Mój kontakt z zespołem Monstrum urwał się krótko po premierze albumu "VIII dzień tygodnia" z 2007 roku. Na tyle straciłem ten zespół z horyzontu, że nawet nie widziałem, iż w 2010 wydali płytę zatytułowaną "Imperium zapomnienia". Jak do tego doszło? Sam nie wiem... no ale tak jest i niespecjalnie warto o tym teraz myśleć. Skupmy się na czwartej studyjnej płycie która otrzymała tytuł "Czas".
Pierwsze na co zwróciłem uwagę to całkiem nowe brzmienie jakim operuje teraz Monstrum. Szybki rzut oka do wkładki i wszystko jasne. Zaszły spore zmiany personalne w zespole. Nie ma już trzech gitar, są nowe (przynajmniej dla mnie) twarze i całość brzmi zdecydowanie inaczej niż w 2007 roku. Nie mam pojęcia jak to wyglądało na krążku który przegapiłem, ale dla mnie to spora nowość jeśli chodzi o ten zespół. Zmiany zmianami, ale muszę przyznać, iż to nowe oblicze Monstrum bardzo przypadło mi do gustu. Muzyka zyskała pazura i ciężkości której dokłada perkusista Przemek. Bardzo fajnie chodzą bębny na tej płycie, nie brakuje grania na dwie stopy, są urozmaicone przejścia i ogólnie bębnowy elegancko to wszystko napędza.
Jeśli chodzi o całość to jest to oczywiście Monstrum jakie znamy z wcześniejszych lat. Sporo melodii, patatajek i galopad. Do tego zgrabne solówki i oczywiście Mariusz Waltoś za mikrofonem. Teksty są w naszym języku, więc tutaj też nic się nie zmieniło. Na całym albumie świetnie chodzi bas, który dodaje sporo przestrzeni. Muzycznie mamy klasycznie grany heavy metal z tym rock'n'roll'owym feelingiem. W tym temacie nie ma najmniejszego zaskoczenia. Poszczególne kawałki od razu wpadają do głowy, a każdy z nich posiada jakiś charakterystyczny motyw, który pozostaje na dłużej.

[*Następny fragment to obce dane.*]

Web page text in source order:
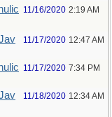
11/16/2020 2:19 AM
11/17/2020 12:47 AM
11/17/2020 7:34 PM
11/18/2020 12:34 AM
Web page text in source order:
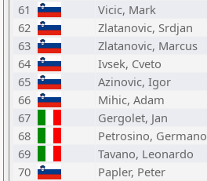
61
Vicic, Mark
62
Zlatanovic, Srdjan
63
Zlatanovic, Marcus
64
Ivsek, Cveto
65
Azinovic, Igor
66
Mihic, Adam
67
Gergolet, Jan
68
Petrosino, Germano
69
Tavano, Leonardo
70
Papler, Peter
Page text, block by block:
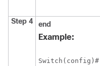
Step 4 end
Example:
Switch (config)#
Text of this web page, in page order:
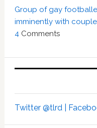
Group of gay
imminently with
4 Comments
Twitter @tlrd |
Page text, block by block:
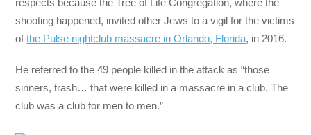
respects because the Tree of Life Congregation, where the
shooting happened, invited other Jews to a vigil for the victims
ofthe Pulse nightclub massacre in Orlando, Florida, in 2016.
He referred to the 49 people killed in the attack as “those
sinners, trash… that were killed in a massacre in a club. The
club was a club for men to men.”
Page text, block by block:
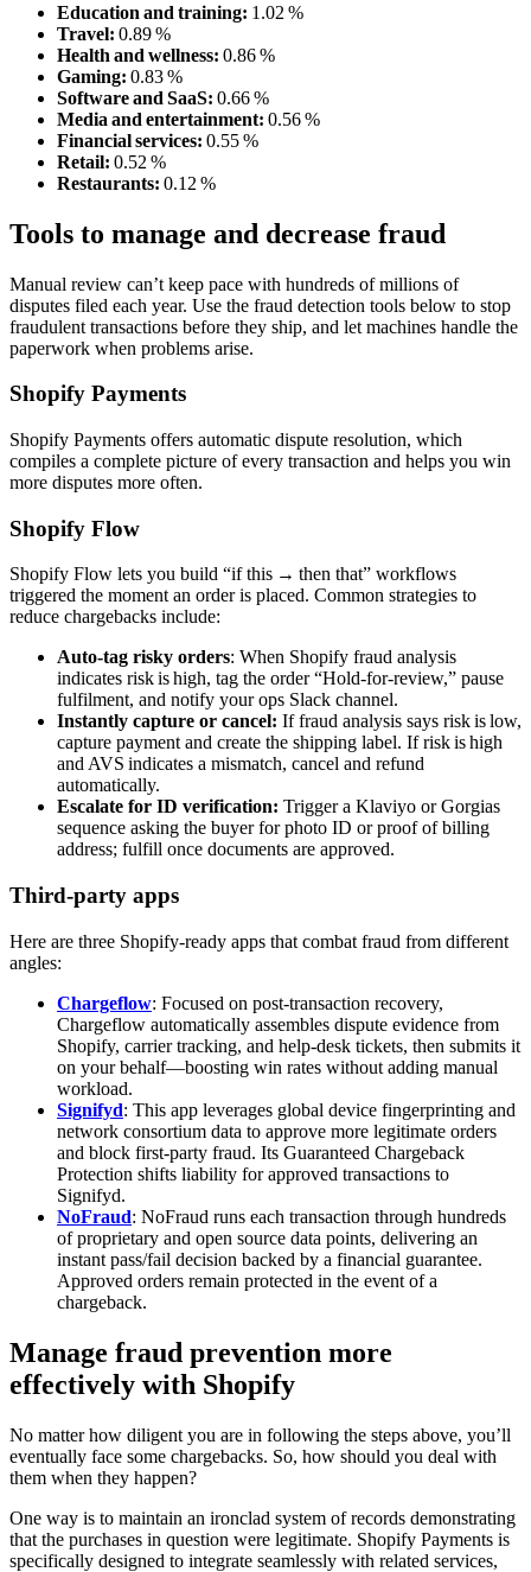
Education and training: 1.02 %
Travel: 0.89 %
Health and wellness: 0.86 %
Gaming: 0.83 %
Software and SaaS: 0.66 %
Media and entertainment: 0.56 %
Financial services: 0.55 %
Retail: 0.52 %
Restaurants: 0.12 %
Tools to manage and decrease fraud
Manual review can’t keep pace with hundreds of millions of
disputes filed each year. Use the fraud detection tools below to stop
fraudulent transactions before they ship, and let machines handle the
paperwork when problems arise.
Shopify Payments
Shopify Payments offers automatic dispute resolution, which
compiles a complete picture of every transaction and helps you win
more disputes more often.
Shopify Flow
Shopify Flow lets you build “if this → then that” workflows
triggered the moment an order is placed. Common strategies to
reduce chargebacks include:
Auto‑tag risky orders: When Shopify fraud analysis
indicates risk is high, tag the order “Hold‑for‑review,” pause
fulfilment, and notify your ops Slack channel.
Instantly capture or cancel: If fraud analysis says risk is low,
capture payment and create the shipping label. If risk is high
and AVS indicates a mismatch, cancel and refund
automatically.
Escalate for ID verification: Trigger a Klaviyo or Gorgias
sequence asking the buyer for photo ID or proof of billing
address; fulfill once documents are approved.
Third-party apps
Here are three Shopify-ready apps that combat fraud from different
angles:
Chargeflow: Focused on post‑transaction recovery,
Chargeflow automatically assembles dispute evidence from
Shopify, carrier tracking, and help‑desk tickets, then submits it
on your behalf—boosting win rates without adding manual
workload.
Signifyd: This app leverages global device fingerprinting and
network consortium data to approve more legitimate orders
and block first‑party fraud. Its Guaranteed Chargeback
Protection shifts liability for approved transactions to
Signifyd.
NoFraud: NoFraud runs each transaction through hundreds
of proprietary and open source data points, delivering an
instant pass/fail decision backed by a financial guarantee.
Approved orders remain protected in the event of a
chargeback.
Manage fraud prevention more
effectively with Shopify
No matter how diligent you are in following the steps above, you’ll
eventually face some chargebacks. So, how should you deal with
them when they happen?
One way is to maintain an ironclad system of records demonstrating
that the purchases in question were legitimate. Shopify Payments is
specifically designed to integrate seamlessly with related services,
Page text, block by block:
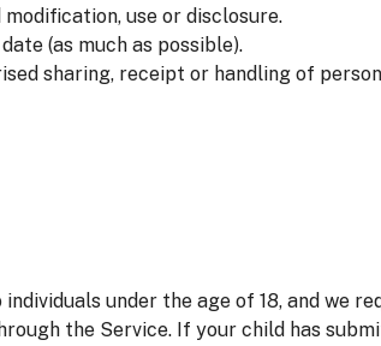
use or disclosure.
(as much as possible).
sharing, receipt or handling of
under the age of 18, and we
the Service. If your child has

Jeśli chodzi o same kompozycje, to tradycyjnie mamy pełny przekrój przez heavy metal. Od szybkich rockerów, do "ckliwej" ballady. Wszystkie kawałki trzymają dobry, równy poziom i jakoś niespecjalnie jestem w stanie wskazać numer, który tutaj odstaje. Z tych co najbardziej mi podpasowały to wymieniłbym "Kraina wilczych praw", "Kłamstwo i fałsz", czy "Ostatni rejs". No tak, wychodzi na to, że bardziej pasuje mi to pędzące Monstrum. Ale z tym zespołem to tak zawsze miałem. Co nie zmienia faktu, że numer "Czas Apokalipsy" również jest wśród moich faworytów. Oparty na świetnym riffie, nieźle pokombinowany i dosyć rozbudowany - bardzo lubię takie granie. Ogólnie to słucham tego materiału z dużą przyjemnością i dosyć często do niego wracam.
Płyta "Czas" to kawał solidnego heavy metalowego grzania. Jak wspomniałem wcześniej w Monstrum nastąpiły spore zmiany, ale jak dla mnie to wyszły one na dobre. Podoba mi się to lekko dociążone i mocniejsze granie. Heh... mógłbym powiedzieć, iż zmężniał nam ten zespół, ale strasznie to głupio brzmi w przypadku kapeli, która ma już taki dorobek w swojej historii. Ale koncepcja jest słuszna jak to mawia klasyk. To co z tym nowym Monstrum? A koniecznie sprawdzić i posłuchać. Jak ktoś zna już ten zespół to specjalnej zachęty nie będzie potrzebował. A jak komuś ta nazwa jest obca, a lubuje się w klasycznym heavy metalu, lubi Iron Maiden, Judas Priest i inne starsze kapele, to jest w domu.
"Czas" to całkiem dobra płyta, która pokazuje, iż po "staremu" można jeszcze grać i nie wszystko tam zostało powiedziane. Jasne, że to nie jest wybitny album, który powali tłumy na kolana. Bez przesady. Z drugiej strony od Monstrum nikt czegoś takiego nie oczekuje. Ja chciałem dobrego metalowego rzemiosła, przebojowo-chwytliwych numerów, dobrych melodii i ogólnie czadu. I tak się elegancko składa, iż to wszystko otrzymałem. Cóż więcej dodać?